И не успевал умолкнуть гром аплодисментов, как этот чорт Фихтельбойм ударял по нервам мазуркой Венявского, ибо уже был объявлен антракт, и нужен был достойный аккомпанемент, когда толпа хлынет за кулисы смотреть на диких зверей в высоких железных клетках, похлопывать накрытых попонами замечательных цирковых лошадок, и, не щадя гривенников, угощать живой рыбой ненасытных, разевающих пасть моржей.
Какой по-иному терпкой и сладкой отравой, какими сложными запахами лошадиного помёта, пропотевшей кожаной упряжи, смолы, пачулей, жжёной пробки, и еще чего-то неизвестного, но остро раздражающего, был пропитан воздух цирковых кулис, воздух конюшен, описанный всеми беллетристами и на всех языках!
Кончался антракт, наступал апофеоз.
Сердца переставали биться, и было от чего…
В ослеплении бенгальских огней, в неверном свете ацетиленовых прожекторов, под звуки неописуемых ноктюрнов Фихтельбойма, в особо опасные моменты прерываемых глухой предсмертной дробью барабана, одна, с револьвером в лайковой ручке, со стэком в другой, с заученной улыбкой на вишнёвых губах, не спуская пронзительных, синих, подрисованных глаз с трёх медленно переступающих друг за другом упругих, тяжёлых, неизвестно кому и почему повинующихся леопардов, — мисс Джонни Пэйдж, укротительница зверей, христианская мученица, богиня, волшебница, мечта любви, стройная, хрупкая, беззащитная, — чего еще!.. каких еще искать причин, мотивов, поводов и оправданий, чтоб объяснить этот сумасшедший взрыв энтузиазма, страха, нежности и восторга, и почти готовности броситься туда, на арену, в пасть зверя, — лишь бы уберечь, оградить, спасти — все тот же образ, поразивший душу, — не все ль равно — плясуньи Эсмеральды, Принцессы Грёзы, Мисс Джонни Пэйдж иль чеховской Мисюсь?!
Вышли мы из цирка, шатаясь, усталые, неприкаянные, нелепые, и опять, и навеки счастливые.
Июльская ночь ворожила и нежила. Какой-то охрипший бас из молодой ватаги затянул ни к селу, ни к городу:
Синее море — священный Байкал,
Славный корабль — омулёвая бочка.
Эй, баргузин, пошевеливай вал,
Молодцу плыть недалечко…
И весь хор новоградских абитуриентов — титул, слово-то какое! — стройно, нестройно, но все же подхватил:
— Молодцу плыть недалёчко!
Впрочем, все это отдавало не столько революцией, сколько озорством, нарушением общественной тишины и порядка.
А может быть был в этом и какой-то бессознательный корректив, поправка на гражданские чувства, извинение за моржей, зверей, за брезентовый цирк Энрико Труцци…
X
В Москву, в Москву, в Москву…
Подобно чеховским Трём сёстрам, все или почти все, мы были обуреваемы одним и тем же безрассудным, не вполне объяснимым, но страстным и непреодолимым стремлением попасть именно туда, в один из самых прославленных и старейших университетов России, о котором, чего-то не договаривая, но всегда увлекательно, загадочно и многозначительно рассказывал нам еще наш гимназический учитель словесности, милейший Черномор, Мелетий Карпович.

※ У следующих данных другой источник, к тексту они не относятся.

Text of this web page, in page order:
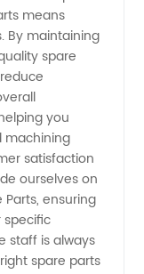
means
By maintaining
spare
you
machining
satisfaction
ourselves on
ensuring
staff is always
spare parts
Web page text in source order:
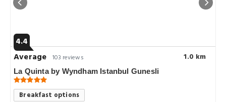
4.4
Average 103 reviews 1.0 km
La Quinta by Wyndham Istanbul Gunesli
Breakfast options

Всё это, однако, было не так просто. Правила, циркуляры, инструкции, зависимость от того или иного учебного округа, — одним махом все эти рогатки и перегородки не перепрыгнешь.

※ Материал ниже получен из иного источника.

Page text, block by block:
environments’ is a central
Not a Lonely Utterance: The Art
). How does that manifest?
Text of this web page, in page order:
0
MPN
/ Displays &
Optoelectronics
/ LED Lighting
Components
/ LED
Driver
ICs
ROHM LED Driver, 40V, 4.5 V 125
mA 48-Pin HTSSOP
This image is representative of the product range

Помечтать помечтали, а в действительности оказались не в Москве, на Моховой, а в императорском Новороссийском университете в Одессе, на Преображенской улице, и на Юридическом факультете, само собой разумеется.
Нисколько не кокетничая и ни в какой мере перед потомством не прихорашиваясь, надо сказать, что тяга на юридический заключала в себе все признаки наивного идеализма и искреннего бескорыстия, ничего общего ни с какой так называемой карьерой не имевших.
Ведь недаром, в самые глухие и жестокие времена даже уголовных каторжан в России называли несчастненькими; «Записки из мертвого дома», хотя и в сокращённом виде, но читались запоем и от строки до строки; а в начале вот этого самого двадцатого столетия, помимо того, что еще дышали ароматом шестидесятых годов, величием судебных реформ Александровской эпохи, но еще страстно увлекались политическими процессами 1904–1905 гг., в особенности после убийств Сипягина, Плеве, великого князя Сергея Александровича.
Русская адвокатура, в представлении поколения, это была то горсть настоящей интеллигенции, которая в самые глухие и безобразные времена одна возвышала свой одинокий, смелый, тоскою и негодованием звеневший голос над бесправной, молчавшей, задыхавшейся от злобы и повиновения страной, исподлобья глядевшей своими мутными, тёмными, глубоко сидевшими, мужицкими глазами.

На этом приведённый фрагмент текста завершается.